[Stored records]
↓↓↓
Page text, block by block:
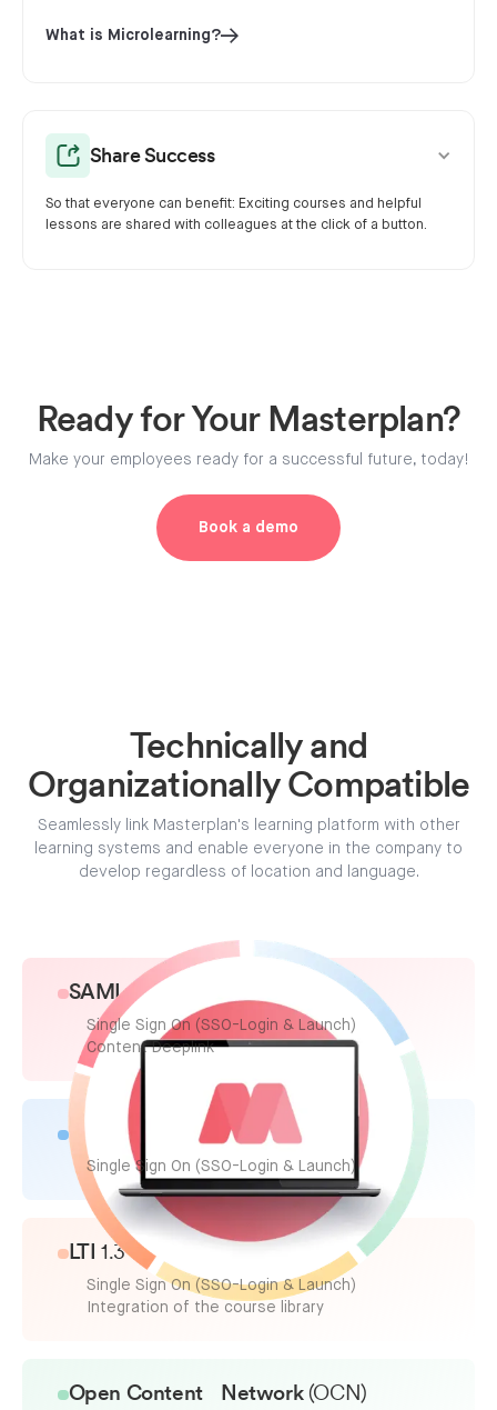
What is Microlearning?
Share Success
So that everyone can benefit: Exciting courses and helpful
lessons are shared with colleagues at the click of a button.
Ready for Your Masterplan?
Make your employees ready for a successful future, today!
Book a demo
Technically and
Organizationally Compatible
Seamlessly link Masterplan's learning platform with other
learning systems and enable everyone in the company to
develop regardless of location and language.
SAML2.0/OICD
Single Sign On (SSO-Login & Launch)
Content Deeplink
SCORM 2004 & 1.2
Single Sign On (SSO-Login & Launch)
LTI 1.3
Single Sign On (SSO-Login & Launch)
Integration of the course library
Open Content Network (OCN)
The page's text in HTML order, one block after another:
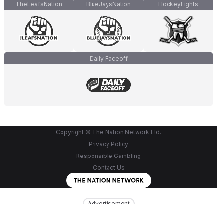
TheLeafsNation BlueJaysNation HockeyFights
Daily Faceoff
Copyright © The Nation Network Ltd.
Privacy Policy
Responsible Gambling
Contact Us
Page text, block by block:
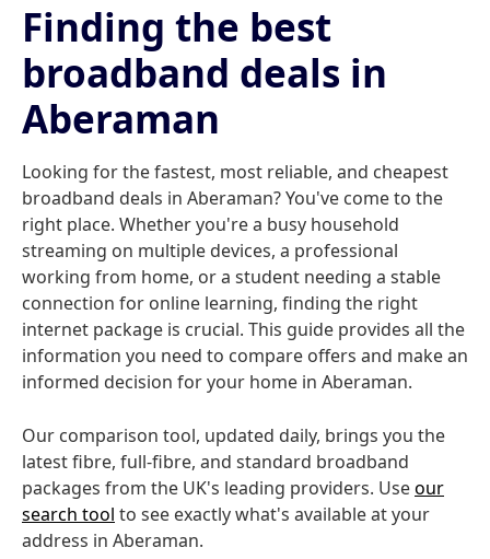
Finding the best
broadband deals in
Aberaman
Looking for the fastest, most reliable, and cheapest
broadband deals in Aberaman? You've come to the
right place. Whether you're a busy household
streaming on multiple devices, a professional
working from home, or a student needing a stable
connection for online learning, finding the right
internet package is crucial. This guide provides all the
information you need to compare offers and make an
informed decision for your home in Aberaman.
Our comparison tool, updated daily, brings you the
latest fibre, full-fibre, and standard broadband
packages from the UK's leading providers. Useour
search tool to see exactly what's available at your
address in Aberaman.
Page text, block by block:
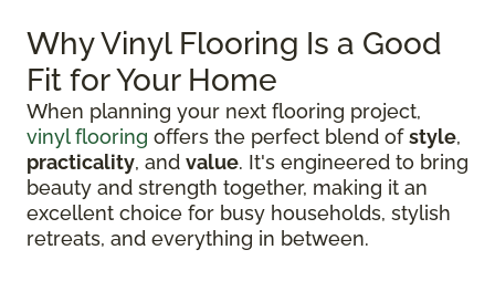
Why Vinyl Flooring Is a Good
Fit for Your Home
When planning your next flooring project,
vinyl flooring offers the perfect blend ofstyle,
practicality, and value. It's engineered to bring
beauty and strength together, making it an
excellent choice for busy households, stylish
retreats, and everything in between.
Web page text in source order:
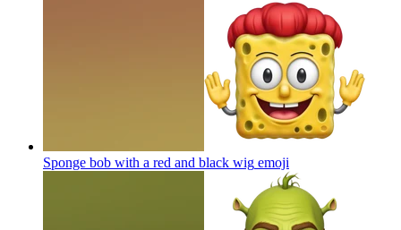
Sponge bob with a red and black wig emoji
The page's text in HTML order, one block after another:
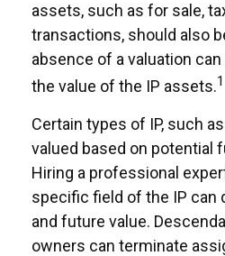
assets, such as for sale,
transactions, should also
absence of a valuation
the value of the IP assets.1
Certain types of IP, such
valued based on potential
Hiring a professional
specific field of the IP can
and future value.
owners can terminate
↑↑↑
» Task brief
What you return must match, character for character, the lines above from the one with "Content Deeplink" through the one with "streaming on multiple devices, a professional", minus any pictures.

» Written response
Content Deeplink
SCORM 2004 & 1.2
Single Sign On (SSO-Login & Launch)
LTI 1.3
Single Sign On (SSO-Login & Launch)
Integration of the course library
Open Content Network (OCN)
The page's text in HTML order, one block after another:
TheLeafsNation BlueJaysNation HockeyFights
Daily Faceoff
Copyright © The Nation Network Ltd.
Privacy Policy
Responsible Gambling
Contact Us
Page text, block by block:
Finding the best
broadband deals in
Aberaman
Looking for the fastest, most reliable, and cheapest
broadband deals in Aberaman? You've come to the
right place. Whether you're a busy household
streaming on multiple devices, a professional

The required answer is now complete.